Most dental implants are placed by periodontists or oral and maxillofacial surgeons. Periodontists are trained in evaluating bone volume, preparing the jaw with grafts when necessary, and performing precise surgical implant placement. If you have congenitally missing teeth, trauma, or bone loss, seeing a specialist gives you access to the reconstructive skills needed for a long-lasting result.

Everyday oral care: toothpaste, brushing, and coffee

Which toothpaste should we use?

The best toothpaste depends on your specific needs.

  • Cavity-prone people: Use a fluoride toothpaste. Fluoride remains the most effective ingredient for preventing and remineralizing early cavities.
  • Daily use: Pick a low-abrasive formula. Many whitening toothpastes are abrasive and remove enamel over time while only superficially reducing stains.
  • Gingivitis or early gum inflammation: Consider a toothpaste with stannous fluoride (for example, formulations marketed for gum health). Use these short-term products to control inflammation and then return to a regular low-abrasive fluoride paste once the issue is resolved.

Practical picks Dr. Madison likes: broad, effective, low-abrasive options such as basic cavity-protection toothpastes (Colgate or Crest), and if you want a premium flavor profile, specialty brands like Marvis. For gingival issues, look for stannous fluoride products such as Parodontax or certain oral care pro-health formulas.

Do we brush before or after coffee?

Brush when you wake up before breakfast and before coffee. Coffee is acidic and temporarily weakens enamel. If you do brush after coffee, wait roughly 30 minutes to allow saliva to partially neutralize acids and re-harden the enamel surface, then brush gently.

When is it safe to whiten a young person’s teeth?

Avoid whitening until adult teeth are fully erupted and development is nearly complete. Generally, hold off until age 16 to 17. Professional whitening done with dental supervision is safest when treating a younger patient.

Understanding the oral microbiome

What is the oral microbiome, and why does it matter?

The mouth is the start of the digestive tract and hosts a complex community of roughly 700 bacterial species. Only a small fraction is clearly pathogenic. Most species help digestion, protect against harmful invaders, and even participate in generating compounds like nitric oxide, which supports cardiovascular health.

A balanced community, a eubiotic oral microbiome keeps cavities, bad breath, and gum disease in check. When the balance shifts toward disease-causing species—what we call dysbiosis—local problems (like cavities or periodontitis) arise, and certain bacteria can also contribute to systemic inflammation and disease.
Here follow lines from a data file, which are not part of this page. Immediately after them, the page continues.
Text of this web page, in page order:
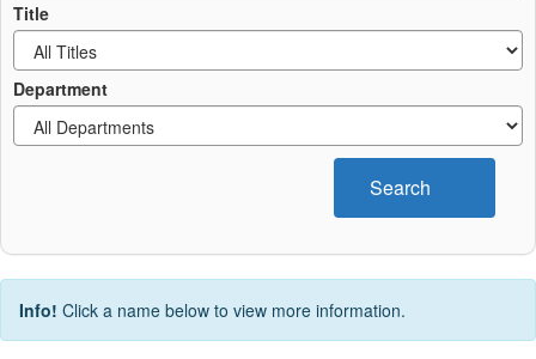
Title
Department
Search
Info! Click a name below to view more information.
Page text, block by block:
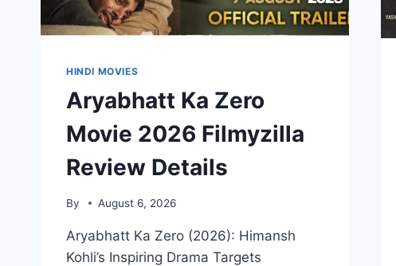
HINDI MOVIES
Aryabhatt Ka Zero
Movie 2026 Filmyzilla
Review Details
By August 6, 2026
Aryabhatt Ka Zero (2026): Himansh
Kohli’s Inspiring Drama Targets
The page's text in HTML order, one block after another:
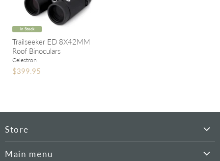
In Stock
Trailseeker ED 8X42MM
Roof Binoculars
Celestron
$399.95
Store
Main menu
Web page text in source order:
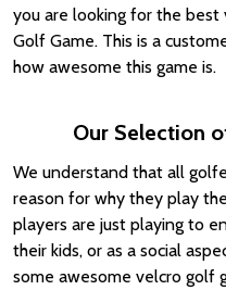
you are looking for the best
Golf Game. This is a
how awesome this game is.
Our Selection
We understand that all
reason for why they play
players are just playing to
their kids, or as a social
some awesome velcro golf
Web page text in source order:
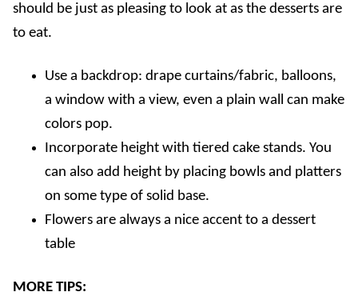
should be just as pleasing to look at as the desserts are
to eat.
Use a backdrop: drape curtains/fabric, balloons,
a window with a view, even a plain wall can make
colors pop.
Incorporate height with tiered cake stands. You
can also add height by placing bowls and platters
on some type of solid base.
Flowers are always a nice accent to a dessert
table
MORE TIPS:
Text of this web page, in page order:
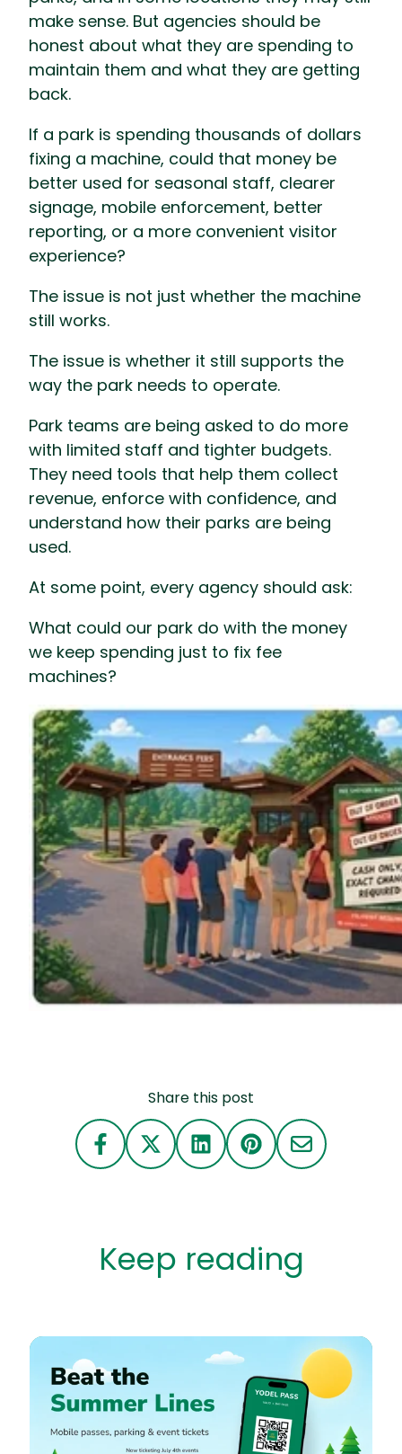
make sense. But agencies should be
honest about what they are spending to
maintain them and what they are getting
back.
If a park is spending thousands of dollars
fixing a machine, could that money be
better used for seasonal staff, clearer
signage, mobile enforcement, better
reporting, or a more convenient visitor
experience?
The issue is not just whether the machine
still works.
The issue is whether it still supports the
way the park needs to operate.
Park teams are being asked to do more
with limited staff and tighter budgets.
They need tools that help them collect
revenue, enforce with confidence, and
understand how their parks are being
used.
At some point, every agency should ask:
What could our park do with the money
we keep spending just to fix fee
machines?
Share this post
Keep reading
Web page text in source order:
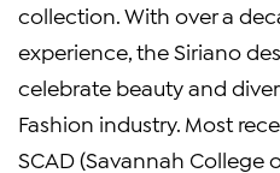
collection. With over a
experience, the Siriano
celebrate beauty and
Fashion industry. Most
SCAD (Savannah College
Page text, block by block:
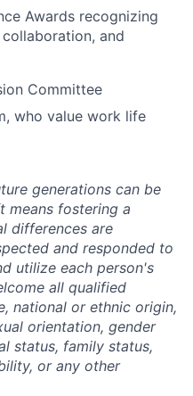
Awards recognizing
and
Committee
who value work life
generations can be
means fostering a
differences are
and responded to
utilize each person's
all qualified
national or ethnic origin,
orientation, gender
status, family status,
or any other
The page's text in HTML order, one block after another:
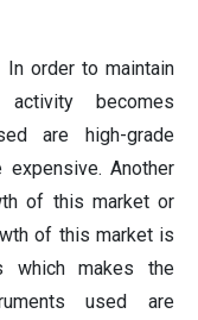
In order to maintain
becomes
are high-grade
Another
of this market or
of this market is
which makes the
used are
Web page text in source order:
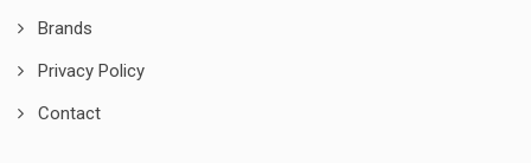
Brands
Privacy Policy
Contact
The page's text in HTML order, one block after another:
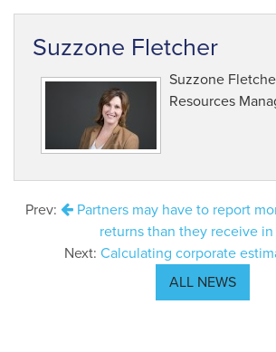
Suzzone Fletcher
Suzzone
Resources
Prev:
Partners may have to report
returns than they receive in
Next: Calculating corporate
ALL NEWS
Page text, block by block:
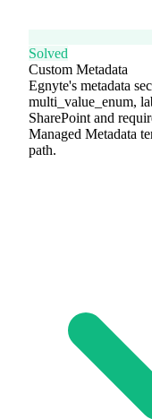
Solved
Custom Metadata
Egnyte's metadata
multi_value_enum,
SharePoint and
Managed Metadata
path.
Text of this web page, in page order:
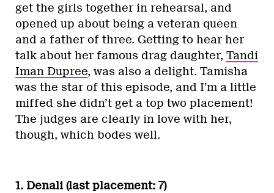
get the girls together in rehearsal, and
opened up about being a veteran queen
and a father of three. Getting to hear her
talk about her famous drag daughter, Tandi
Iman Dupree, was also a delight. Tamisha
was the star of this episode, and I’m a little
miffed she didn’t get a top two placement!
The judges are clearly in love with her,
though, which bodes well.
1. Denali (last placement: 7)
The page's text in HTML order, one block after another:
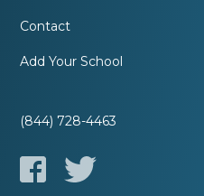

Which bacteria are the troublemakers?

Different bacteria cause different problems:

  • Cavities: Streptococcus mutans and similar acid-producing species.
  • Gum disease: A group of anaerobic pathogens including P. gingivalis and Fusobacterium nucleatum. These are highly inflammatory and have been associated with systemic conditions.

These organisms form biofilms—protective blankets that make them resistant to simple rinses and harder for antibiotics to penetrate.
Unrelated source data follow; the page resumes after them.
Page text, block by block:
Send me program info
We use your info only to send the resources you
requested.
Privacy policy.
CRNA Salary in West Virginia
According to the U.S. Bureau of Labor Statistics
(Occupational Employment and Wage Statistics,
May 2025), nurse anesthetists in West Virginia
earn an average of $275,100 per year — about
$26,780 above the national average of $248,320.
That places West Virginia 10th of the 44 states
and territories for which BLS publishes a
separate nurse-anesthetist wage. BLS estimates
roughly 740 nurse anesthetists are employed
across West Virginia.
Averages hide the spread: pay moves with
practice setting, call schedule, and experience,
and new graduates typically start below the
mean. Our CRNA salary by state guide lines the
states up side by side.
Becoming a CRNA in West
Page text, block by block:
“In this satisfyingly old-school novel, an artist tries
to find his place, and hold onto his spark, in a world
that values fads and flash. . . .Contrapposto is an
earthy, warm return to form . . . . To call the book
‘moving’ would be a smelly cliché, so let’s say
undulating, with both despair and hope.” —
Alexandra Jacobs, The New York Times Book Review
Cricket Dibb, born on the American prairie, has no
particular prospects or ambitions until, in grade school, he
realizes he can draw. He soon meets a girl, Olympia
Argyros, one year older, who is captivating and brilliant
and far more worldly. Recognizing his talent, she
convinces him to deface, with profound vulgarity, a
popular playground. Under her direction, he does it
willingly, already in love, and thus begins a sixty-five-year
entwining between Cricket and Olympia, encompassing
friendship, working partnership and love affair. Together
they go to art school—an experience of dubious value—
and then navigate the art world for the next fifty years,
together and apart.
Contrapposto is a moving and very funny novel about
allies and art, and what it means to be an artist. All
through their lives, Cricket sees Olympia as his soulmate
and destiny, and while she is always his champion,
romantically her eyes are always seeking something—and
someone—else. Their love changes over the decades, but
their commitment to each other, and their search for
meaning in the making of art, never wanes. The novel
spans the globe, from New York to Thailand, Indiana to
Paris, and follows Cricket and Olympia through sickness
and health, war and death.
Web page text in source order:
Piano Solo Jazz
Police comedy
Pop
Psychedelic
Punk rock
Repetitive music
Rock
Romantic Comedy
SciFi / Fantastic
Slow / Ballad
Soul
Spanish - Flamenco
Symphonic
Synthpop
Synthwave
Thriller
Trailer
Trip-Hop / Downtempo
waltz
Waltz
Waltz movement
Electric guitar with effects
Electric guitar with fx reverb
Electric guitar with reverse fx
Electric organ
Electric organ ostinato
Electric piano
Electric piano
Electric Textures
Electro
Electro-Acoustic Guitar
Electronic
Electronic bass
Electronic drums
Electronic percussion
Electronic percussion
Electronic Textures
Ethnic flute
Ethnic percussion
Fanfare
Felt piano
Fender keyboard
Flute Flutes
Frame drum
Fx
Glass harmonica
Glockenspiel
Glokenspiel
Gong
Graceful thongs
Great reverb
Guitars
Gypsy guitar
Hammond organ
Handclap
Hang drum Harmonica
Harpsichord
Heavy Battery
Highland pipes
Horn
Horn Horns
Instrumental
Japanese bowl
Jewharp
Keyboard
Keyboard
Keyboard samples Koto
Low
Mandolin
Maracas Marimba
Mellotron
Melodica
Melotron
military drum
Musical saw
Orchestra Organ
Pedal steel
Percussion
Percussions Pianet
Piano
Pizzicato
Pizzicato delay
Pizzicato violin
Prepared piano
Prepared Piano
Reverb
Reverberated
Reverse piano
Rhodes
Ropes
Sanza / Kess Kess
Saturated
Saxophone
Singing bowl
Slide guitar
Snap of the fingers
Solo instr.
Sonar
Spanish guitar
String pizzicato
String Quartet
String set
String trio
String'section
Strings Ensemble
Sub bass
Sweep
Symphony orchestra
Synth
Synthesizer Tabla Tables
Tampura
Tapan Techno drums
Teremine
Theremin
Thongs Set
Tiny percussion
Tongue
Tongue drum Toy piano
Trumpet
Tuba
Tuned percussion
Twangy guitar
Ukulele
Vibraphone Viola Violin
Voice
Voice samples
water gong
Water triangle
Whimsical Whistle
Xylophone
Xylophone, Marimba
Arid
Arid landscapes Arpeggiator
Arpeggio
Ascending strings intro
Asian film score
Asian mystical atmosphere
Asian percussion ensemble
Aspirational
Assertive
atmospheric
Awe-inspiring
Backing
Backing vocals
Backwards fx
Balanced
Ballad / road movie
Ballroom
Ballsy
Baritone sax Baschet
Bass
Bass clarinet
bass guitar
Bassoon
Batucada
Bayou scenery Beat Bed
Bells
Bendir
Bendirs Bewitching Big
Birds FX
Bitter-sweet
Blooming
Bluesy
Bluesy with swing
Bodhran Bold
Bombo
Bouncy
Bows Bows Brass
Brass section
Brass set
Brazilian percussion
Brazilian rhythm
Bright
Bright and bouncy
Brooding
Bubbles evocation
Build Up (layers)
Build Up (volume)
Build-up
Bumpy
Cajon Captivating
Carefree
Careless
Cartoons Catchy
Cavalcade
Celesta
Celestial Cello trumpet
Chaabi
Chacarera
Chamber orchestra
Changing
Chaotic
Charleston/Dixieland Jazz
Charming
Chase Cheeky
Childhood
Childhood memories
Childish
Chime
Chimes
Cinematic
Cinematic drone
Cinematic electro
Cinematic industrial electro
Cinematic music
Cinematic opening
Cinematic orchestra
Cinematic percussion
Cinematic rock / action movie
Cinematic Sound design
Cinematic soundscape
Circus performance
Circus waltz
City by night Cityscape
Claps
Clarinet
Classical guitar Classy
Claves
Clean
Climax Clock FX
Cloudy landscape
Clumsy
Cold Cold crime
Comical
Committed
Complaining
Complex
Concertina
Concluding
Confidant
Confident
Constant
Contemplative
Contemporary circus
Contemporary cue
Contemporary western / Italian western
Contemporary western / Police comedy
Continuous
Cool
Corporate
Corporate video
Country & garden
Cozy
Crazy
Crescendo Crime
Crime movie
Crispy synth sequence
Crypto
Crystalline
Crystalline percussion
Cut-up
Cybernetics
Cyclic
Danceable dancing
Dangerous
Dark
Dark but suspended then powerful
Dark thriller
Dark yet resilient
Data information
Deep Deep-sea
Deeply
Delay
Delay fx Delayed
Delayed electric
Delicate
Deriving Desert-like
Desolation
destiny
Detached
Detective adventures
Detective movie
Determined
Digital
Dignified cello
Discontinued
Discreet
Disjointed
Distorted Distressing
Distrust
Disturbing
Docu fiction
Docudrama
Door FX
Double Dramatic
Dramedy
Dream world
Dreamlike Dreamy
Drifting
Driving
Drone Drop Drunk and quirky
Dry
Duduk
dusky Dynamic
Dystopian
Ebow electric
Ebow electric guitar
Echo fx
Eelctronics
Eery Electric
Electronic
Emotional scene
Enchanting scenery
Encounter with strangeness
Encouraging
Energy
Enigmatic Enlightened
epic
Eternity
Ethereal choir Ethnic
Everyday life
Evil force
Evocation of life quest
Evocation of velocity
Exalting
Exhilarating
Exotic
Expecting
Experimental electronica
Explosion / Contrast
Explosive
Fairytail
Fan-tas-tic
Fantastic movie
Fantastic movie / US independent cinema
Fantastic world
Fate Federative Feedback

Can we test the oral microbiome?

Yes. Salivary microbiome profiling is now accessible and typically requires only a spit sample. Comprehensive tests identify the full makeup of your oral bacterial community, allowing clinicians to assess the ratio of protective to pathogenic species and to link specific bacteria to risks like cavities, gum disease, bad breath, or even potential gut-related associations.

Important notes about testing:

  • Home kits exist, but interpretation matters. Work with an experienced clinician who will recommend targeted treatment.
  • After treatment, repeat testing (commonly at three months) helps confirm whether the bacterial balance has shifted toward health.
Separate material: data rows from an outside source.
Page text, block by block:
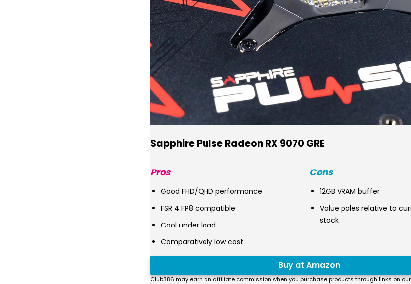
Sapphire Pulse Radeon RX 9070 GRE
Pros
Good FHD/QHD performance
FSR 4 FP8 compatible
Cool under load
Comparatively low cost
Cons
12GB VRAM buffer
Value pales relative to
stock
Buy at Amazon
Club386 may earn an affiliate commission when you purchase products through links on
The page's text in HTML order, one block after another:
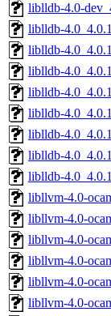
liblldb-4.0-
liblldb-
liblldb-
liblldb-
liblldb-
liblldb-
liblldb-
liblldb-
liblldb-
libllvm-4.0-
libllvm-4.0-
libllvm-4.0-
libllvm-4.0-
libllvm-4.0-
libllvm-4.0-
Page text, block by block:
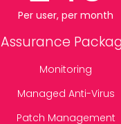
Per user, per month
Assurance
Monitoring
Managed Anti-Virus
Patch Management
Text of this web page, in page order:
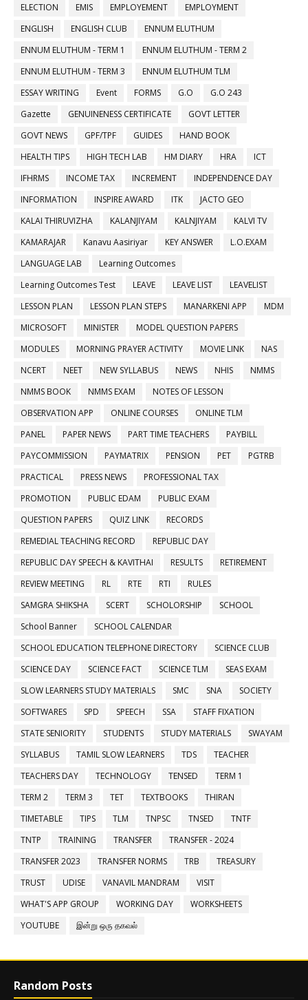
ELECTION
EMIS EMPLOYEMENT
EMPLOYMENT
ENGLISH
ENGLISH CLUB
ENNUM ELUTHUM
ENNUM ELUTHUM - TERM 1
ENNUM ELUTHUM - TERM 2
ENNUM ELUTHUM - TERM 3
ENNUM ELUTHUM TLM
ESSAY WRITING
Event FORMS G.O
G.O 243
Gazette
GENUINENESS CERTIFICATE
GOVT LETTER
GOVT NEWS
GPF/TPF GUIDES
HAND BOOK
HEALTH TIPS
HIGH TECH LAB HM DIARY HRA
ICT
IFHRMS
INCOME TAX INCREMENT
INDEPENDENCE DAY
INFORMATION
INSPIRE AWARD ITK
JACTO GEO
KALAI THIRUVIZHA
KALANJIYAM KALNJIYAM
KALVI TV
KAMARAJAR
Kanavu Aasiriyar KEY ANSWER
L.O.EXAM
LANGUAGE LAB
Learning Outcomes
Learning Outcomes Test
LEAVE LEAVE LIST
LEAVELIST
LESSON PLAN
LESSON PLAN STEPS MANARKENI APP
MDM
MICROSOFT
MINISTER
MODEL QUESTION PAPERS
MODULES
MORNING PRAYER ACTIVITY MOVIE LINK
NAS
NCERT
NEET NEW SYLLABUS NEWS NHIS
NMMS
NMMS BOOK
NMMS EXAM
NOTES OF LESSON
OBSERVATION APP
ONLINE COURSES
ONLINE TLM
PANEL
PAPER NEWS PART TIME TEACHERS
PAYBILL
PAYCOMMISSION
PAYMATRIX PENSION PET
PGTRB
PRACTICAL
PRESS NEWS
PROFESSIONAL TAX
PROMOTION
PUBLIC EDAM
PUBLIC EXAM
QUESTION PAPERS
QUIZ LINK
RECORDS
REMEDIAL TEACHING RECORD
REPUBLIC DAY
REPUBLIC DAY SPEECH & KAVITHAI
RESULTS
RETIREMENT
REVIEW MEETING
RL RTE RTI
RULES
SAMGRA SHIKSHA
SCERT SCHOLORSHIP
SCHOOL
School Banner
SCHOOL CALENDAR
SCHOOL EDUCATION TELEPHONE DIRECTORY
SCIENCE CLUB
SCIENCE DAY
SCIENCE FACT SCIENCE TLM
SEAS EXAM
SLOW LEARNERS STUDY MATERIALS
SMC SNA
SOCIETY
SOFTWARES
SPD SPEECH SSA
STAFF FIXATION
STATE SENIORITY
STUDENTS STUDY MATERIALS
SWAYAM
SYLLABUS
TAMIL SLOW LEARNERS TDS
TEACHER
TEACHERS DAY
TECHNOLOGY TENSED
TERM 1
TERM 2
TERM 3 TET TEXTBOOKS
THIRAN
TIMETABLE
TIPS TLM TNPSC TNSED
TNTF
TNTP
TRAINING TRANSFER
TRANSFER - 2024
TRANSFER 2023
TRANSFER NORMS TRB
TREASURY
TRUST
UDISE VANAVIL MANDRAM
VISIT
WHAT'S APP GROUP
WORKING DAY
WORKSHEETS
YOUTUBE
இன்று ஒரு தகவல்
Random Posts
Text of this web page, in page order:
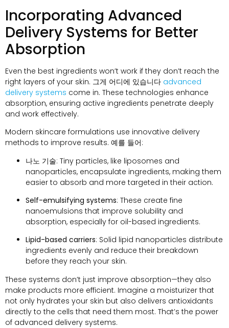
Incorporating Advanced
Delivery Systems for Better
Absorption
Even the best ingredients won’t work if they don’t reach the
right layers of your skin. 그게 어디에 있습니다 advanced
delivery systems come in. These technologies enhance
absorption, ensuring active ingredients penetrate deeply
and work effectively.
Modern skincare formulations use innovative delivery
methods to improve results. 예를 들어:
나노 기술: Tiny particles, like liposomes and
nanoparticles, encapsulate ingredients, making them
easier to absorb and more targeted in their action.
Self-emulsifying systems: These create fine
nanoemulsions that improve solubility and
absorption, especially for oil-based ingredients.
Lipid-based carriers: Solid lipid nanoparticles distribute
ingredients evenly and reduce their breakdown
before they reach your skin.
These systems don’t just improve absorption—they also
make products more efficient. Imagine a moisturizer that
not only hydrates your skin but also delivers antioxidants
directly to the cells that need them most. That’s the power
of advanced delivery systems.

How do we change a harmful oral microbiome?

The approach is targeted and staged:

  1. Disrupt biofilm with professional cleaning or procedures so therapeutics can reach bacteria.
  2. Apply local antiseptics, specific mouthwashes, or targeted antibiotics if needed.
  3. Use adjuncts such as xylitol to selectively interfere with cavity-causing bacteria.
  4. Support recolonization of beneficial species through oral-specific probiotics and prebiotic foods.

Changes are most successful when driven by clinician-guided therapy rather than DIY measures alone.

Practical, evidence-based treatments and daily habits

What is scaling and root planing (deep cleaning), and when is it needed?

Scaling and root planing is a non-surgical, thorough cleaning below the gumline. Think of it as a detail service for your mouth: it removes bacterial calculus, disrupts biofilm, and smooths root surfaces so tissues can heal. Early-stage gum disease responds well to this approach. Advanced disease may require surgical intervention to remove infected tissue and, in some cases, augment lost bone.

When is surgery or regenerative treatment necessary?

If bone and soft tissue loss are significant, surgical therapy can:

  • Clean infected pockets thoroughly.
  • Reconstruct lost bone (grafting) where needed to stabilize teeth.
  • Place implants to replace missing teeth when appropriate.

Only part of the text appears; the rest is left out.